L’Écharde du silence – Frédérique Martin
L’Écharde du silence – Frédérique Martin
Éditions du Rocher, 2004, 170 pages


Les treize histoires qui sont rassemblées ici ont pour point commun d’évoquer les silences, qu’ils soient le fruit de fâcheries, d’une déperdition de sens entre deux êtres ou d’un manque d’audace à aller vers l’autre. Elles nous parlent aussi des douleurs qui sont à l’origine ou qui découlent de ces vides.


A partir de scènes du quotidien, Frédérique Martin nous montre combien nous sommes seuls au plus profond de nous-mêmes et combien il suffirait de peu pour que les êtres se rejoignent.
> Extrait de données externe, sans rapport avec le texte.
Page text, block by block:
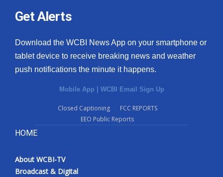
Get Alerts
Download the WCBI News App on your smartphone or
tablet device to receive breaking news and weather
push notifications the minute it happens.
Mobile App | WCBI Email Sign Up
Closed Captioning
FCC REPORTS
EEO Public Reports
HOME
About WCBI-TV
Broadcast & Digital

Elle nous présente des situations classiques de non-communication mais aussi des silences qui relèvent du refoulement et sont donc si intimes que seules des décisions radicales peuvent y mettre fin. Il y a aussi les silences qui frisent l’autisme, coupant du monde les individus qui en sont porteurs.
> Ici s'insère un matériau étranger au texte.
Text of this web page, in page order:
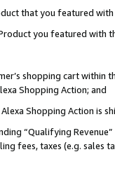
that you featured with
you featured with
shopping cart within
Shopping Action; and
Shopping Action is
“Qualifying
fees, taxes (e.g. sales
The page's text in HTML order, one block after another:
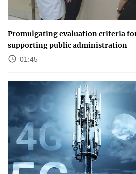
Promulgating evaluation criteria
supporting public administration
01:45
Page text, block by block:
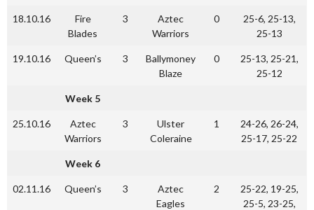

Frédérique Martin sait mettre le doigt là où ça fait mal, nous renvoyant parfois à nos comportements mesquins ou lâches qui peuplent l’ordinaire.

Dans ces textes, nous rencontrons des personnages sans doute croisés ailleurs en littérature mais le ton vivifiant qui parcourt ces nouvelles leur donne une saveur renouvelée. On y devine une personnalité tournée vers la vie et les autres et qui, dès lors, ne peut s’empêcher de souligner dans ses nouvelles tout ce qui va à l’encontre de ces instants de partage entre les êtres.


Faites donc connaissance avec une femme qui s’étonne devant cet homme qui est son mari (« Un jour, je n’ai pas été assez attentive sans doute, je me suis retournée et il avait pris vingt ans. »), une autre qui se donne en spectacle pour avoir le sentiment d’exister, un lecteur mystérieux, un enfant mutique, un homme marqué par l’Histoire, une femme de poigne qui remarque que « la meilleure victime que l’on ait sous la main, c’est toujours soi », et bien d’autres encore.


Si ces textes sont rarement tendres dans les faits, ils le sont souvent dans le ton. Ils sont parcourus par une humanité qui nous donnent parfois envie de serrer dans nos bras ces personnages déboussolés, de leur dire que tout va bien se passer, qu’il ne faut pas avoir peur.